By Jay Mooreland via Iris.xyz
When the price of a good or service goes down, it is almost always a good thing. We all love sales, myself included. Getting a “deal” on something can activate the dopamine receptors in our brain and give us a temporary high. Recently, there has been many new “deals” in the investment realm, from low cost advisory services to a reduction in online trading commissions. Let me explain how these could be bad for investors.
Personal Advisory Services
There are a few institutions that offer investment management, financial planning and access to a Certified Financial Planner professional for around 0.30%. That is a significant discount to the traditional advisor model where the cost may be closer to 1.00% – 1.25%. Money is flocking to these institutions because of great advertising and very low cost. But at what price?
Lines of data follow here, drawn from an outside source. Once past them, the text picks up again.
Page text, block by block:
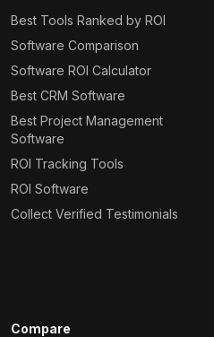
Best Tools Ranked by ROI
Software Comparison
Software ROI Calculator
Best CRM Software
Best Project Management
Software
ROI Tracking Tools
ROI Software
Collect Verified Testimonials
Compare
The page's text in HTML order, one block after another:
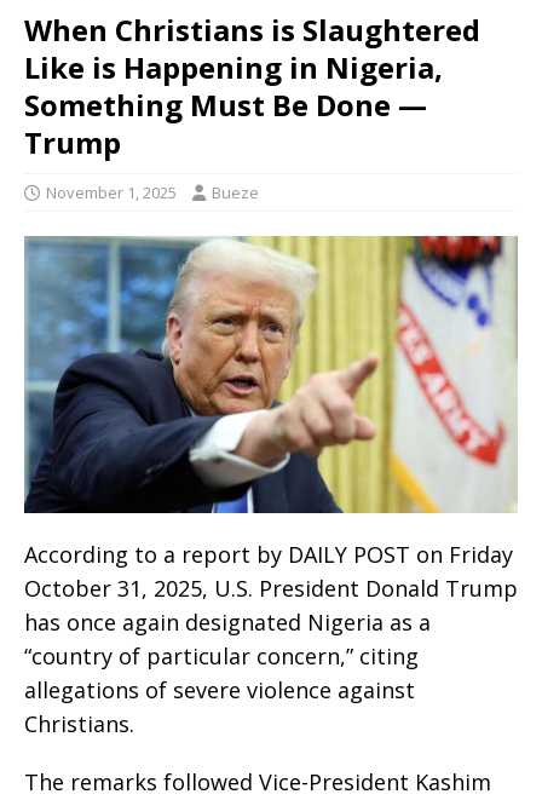
When Christians is Slaughtered
Like is Happening in Nigeria,
Something Must Be Done —
Trump
November 1, 2025 Bueze
According to a report by DAILY POST on Friday
October 31, 2025, U.S. President Donald Trump
has once again designated Nigeria as a
“country of particular concern,” citing
allegations of severe violence against
Christians.
The remarks followed Vice-President Kashim
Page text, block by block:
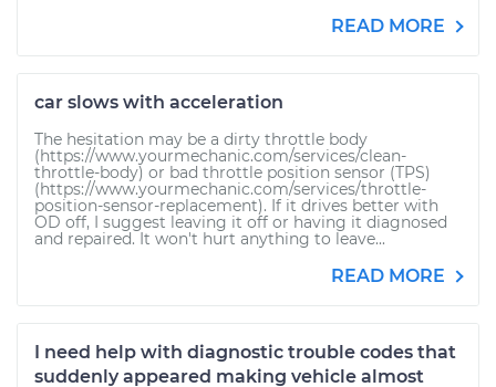
READ MORE
car slows with acceleration
The hesitation may be a dirty throttle body
(https://www.yourmechanic.com/services/clean-
throttle-body) or bad throttle position sensor (TPS)
(https://www.yourmechanic.com/services/throttle-
position-sensor-replacement). If it drives better with
OD off, I suggest leaving it off or having it diagnosed
and repaired. It won't hurt anything to leave...
READ MORE
I need help with diagnostic trouble codes that
suddenly appeared making vehicle almost
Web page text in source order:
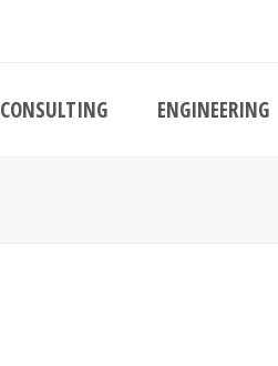
CONSULTING ENGINEERING
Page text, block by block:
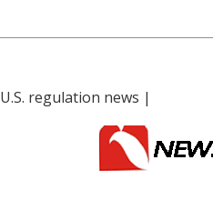
U.S. regulation news |
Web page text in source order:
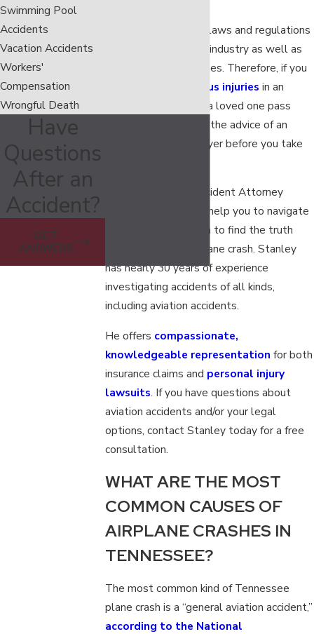
Furthermore, special laws and regulations
apply to the aviation industry as well as
privately-owned planes. Therefore, if you
serious injuries in an
airplane crash or had a loved one pass
away, you should ask the advice of an
aviation accident lawyer before you take
Nashville aviation accident Attorney
Stanley A. Davis can help you to navigate
through the confusion to find the truth
after a Tennessee plane crash. Stanley
has nearly 30 years of experience
investigating accidents of all kinds,
including aviation accidents.
He offers compassionate,
knowledgeable representation for both
insurance claims and personal injury
lawsuits. If you have questions about
aviation accidents and/or your legal
options, contact Stanley today for a free
consultation.
WHAT ARE THE MOST
COMMON CAUSES OF
AIRPLANE CRASHES IN
TENNESSEE?
The most common kind of Tennessee
plane crash is a “general aviation accident,”
according to the National
Swimming Pool
Accidents
Vacation Accidents
Workers'
Compensation
Wrongful Death
Have
Questions
After an
Accident?
GET
ANSWERS
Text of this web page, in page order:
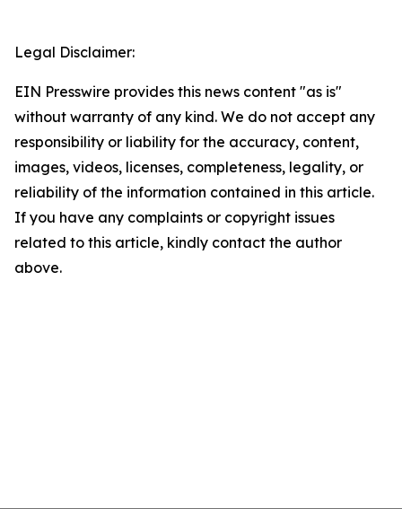
Legal Disclaimer:
EIN Presswire provides this news content "as is"
without warranty of any kind. We do not accept any
responsibility or liability for the accuracy, content,
images, videos, licenses, completeness, legality, or
reliability of the information contained in this article.
If you have any complaints or copyright issues
related to this article, kindly contact the author
above.
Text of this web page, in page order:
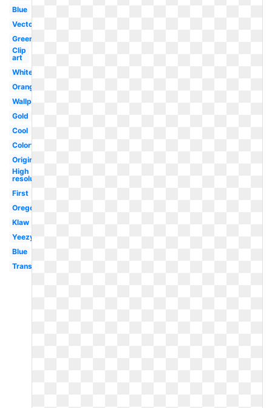
Blue
Vector
Green
Clip
art
White
Orange
Wallpaper
Gold
Cool
Colorful
Original
High
resolution
First
Oregon
Klaw
Yeezy
Blue
Transparent
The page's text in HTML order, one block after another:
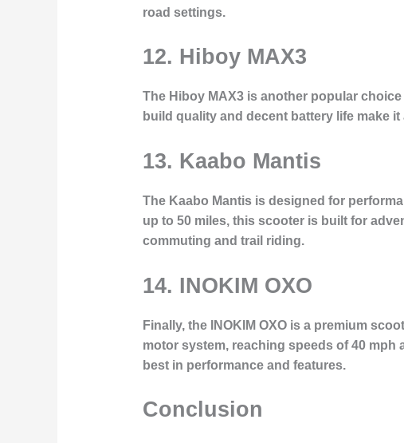
road settings.
12. Hiboy MAX3
The Hiboy MAX3 is another popular
build quality and decent battery life make
13. Kaabo Mantis
The Kaabo Mantis is designed for
up to 50 miles, this scooter is built for
commuting and trail riding.
14. INOKIM OXO
Finally, the INOKIM OXO is a premium
motor system, reaching speeds of 40 mph
best in performance and features.
Conclusion
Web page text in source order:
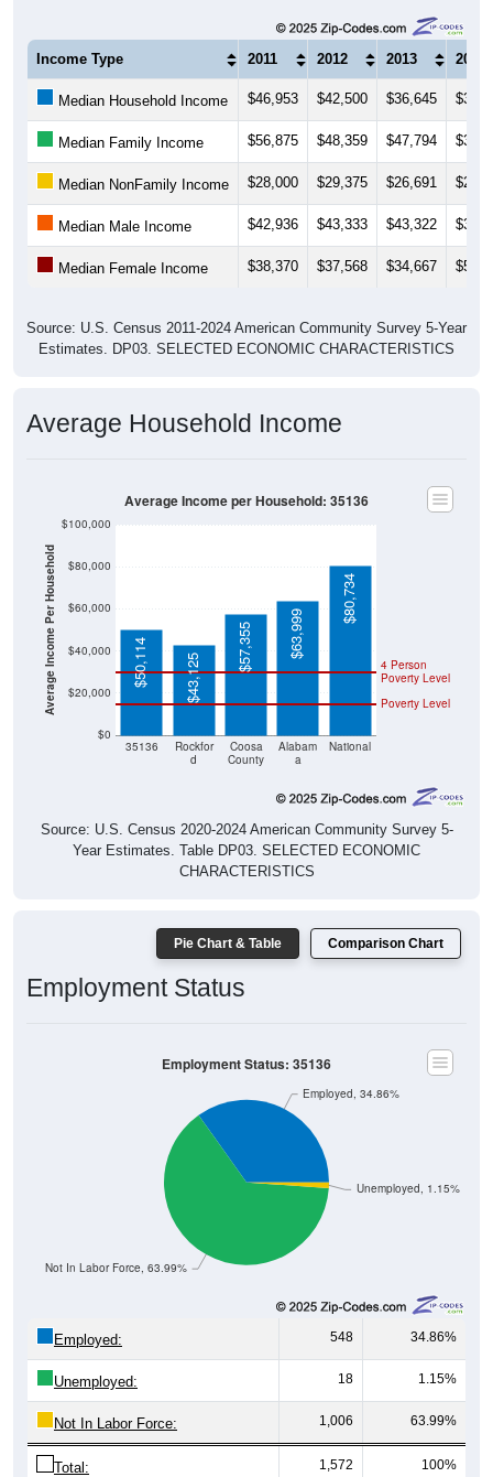
Income Type 2011 2012 2013 2014
Median Household Income $46,953 $42,500 $36,645
Median Family Income $56,875 $48,359 $47,794
Median NonFamily Income $28,000 $29,375 $26,691
Median Male Income $42,936 $43,333 $43,322
Median Female Income $38,370 $37,568 $34,667
Source: U.S. Census 2011-2024 American Community Survey 5-Year
Estimates. DP03. SELECTED ECONOMIC CHARACTERISTICS
Average Household Income
Average Income Per Household
$0
$20,000
$40,000
$60,000
$80,000
$100,000
35136
Rockfor
d
Coosa
County
Alabam
a
National
Poverty Level
4 Person
Poverty Level
$50,114 $43,125
$57,355 $63,999
$80,734
Average Income per Household: 35136
Source: U.S. Census 2020-2024 American Community Survey 5-
Year Estimates. Table DP03. SELECTED ECONOMIC
CHARACTERISTICS
Pie Chart & Table Comparison Chart
Employment Status
Unemployed, 1.15%
Not In Labor Force, 63.99%
Employed, 34.86%
Employment Status: 35136
Employed: 548 34.86%
Unemployed: 18 1.15%
Not In Labor Force: 1,006 63.99%
Total: 1,572 100%
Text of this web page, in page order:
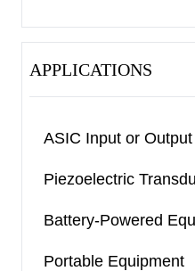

If investors were rational, it would be a no brainer. But we know that all humans act irrationally (make errors in judgement and influenced by emotions). Let’s be honest – the #1 detractor from investor performance is the investor him/herself. In other words, it’s the choices made, not the fee of the program or underlying investment. There is ample evidence to back this up.
How do firms offer comprehensive services at such a discount? It’s called scale. And when you scale something, the personalization and individuality suffers. Sure you get a plan, but how robust is it? You have access to a CFP, but how many hundreds or thousands of people have been assigned to that same CFP?